# EF x BFL lamb fleece



## lexierowsell (Dec 10, 2013)

I have a 6 month old EF x BFL ram lamb with about a 3-3.5" fleece. It shines like a pearl; drop dead gorgeous. I had been holding off on shearing him until the spring, on the advice of his breeder, but he seems desperately hot and I feel cruel and selfish leaving him in full fleece for my own benefit. 

Is a fleece this short and small (the lamb, Tommy, is about 50-60lb) useless?


----------



## Kasota (Nov 25, 2013)

Well, I would think you would be able to do something with it. Personally I would have to do whatever was best for the lamb. He is going to grow more fleece, one way or another.


----------



## lexierowsell (Dec 10, 2013)

Kas- I'll shear him regardless, but I wanted to know if I should be extra super careful shearing so I can use his beautiful fleece! /newbie\


----------



## hotzcatz (Oct 16, 2007)

You can spin 3" - 3.5". That's about the same length as angora fiber and a LOT longer than cotton. So, shear him carefully and have fun spinning! Sounds like some lovely yarn on the hoof to me!


----------



## Callieslamb (Feb 27, 2007)

I prefer my fibers about 3 inches. I don't know if you have to be careful in shearing but I'd be very light-handed in washing and processing the fleece. Good luck!


----------



## hotzcatz (Oct 16, 2007)

Pictures! Are there pictures yet?


----------



## lexierowsell (Dec 10, 2013)

Callieslamb said:


> I prefer my fibers about 3 inches. I don't know if you have to be careful in shearing but I'd be very light-handed in washing and processing the fleece. Good luck!



Yay! Thx Callie! I need to be super careful so that I don't, ahem, ruin the fleece before I try to process it. Lol. 

Hotz- I'll snap some Tommy photos today, think I'll be shearing him this weekend.


----------



## lexierowsell (Dec 10, 2013)

Now, this is NOT the prettiest shearing I've done, but I was aiming for fewest second cuts. 

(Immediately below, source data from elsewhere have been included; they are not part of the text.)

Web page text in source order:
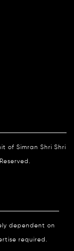
of Simran Shri Shri
dependent on
required.
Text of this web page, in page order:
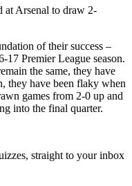
at Arsenal to draw 2-
of their success –
17 Premier League season.
the same, they have
they have been flaky when
games from 2-0 up and
into the final quarter.
straight to your inbox

Fiber came out beautiful, low vm, pearlescent... Can't wait to wash some up, gonna spin a little in the grease too!


----------



## Marchwind (May 10, 2002)

It looks like a lovely fleece and it's not too dirty. I bet you will have no problem spinning it in the grease. EF generally aren't a greasy fleece are they? I have no clue about BFL but others in the Leister family aren't too greasy". I think you'll do fine. Thanks for posting the pictures. Can't wait to see what you spin up.


----------



## Kasota (Nov 25, 2013)

The look on the sheep's face. "What just happened here? Where did that breeze come from?" lol! Looking forward to more pictures of what you do with the fleece!!


----------



## Miz Mary (Feb 15, 2003)

awww..... he is so adorable !!! What beautiful fleece !! Cant wait to see it spun up !! GREAT job on shearing too !


----------



## ErikaMay (Feb 28, 2013)

Lovely! EF fiber spins great in the grease and it moisturizes your hands wonderfully! I like to spin in the grease when my job leaves my hands totally dry and cracked.


----------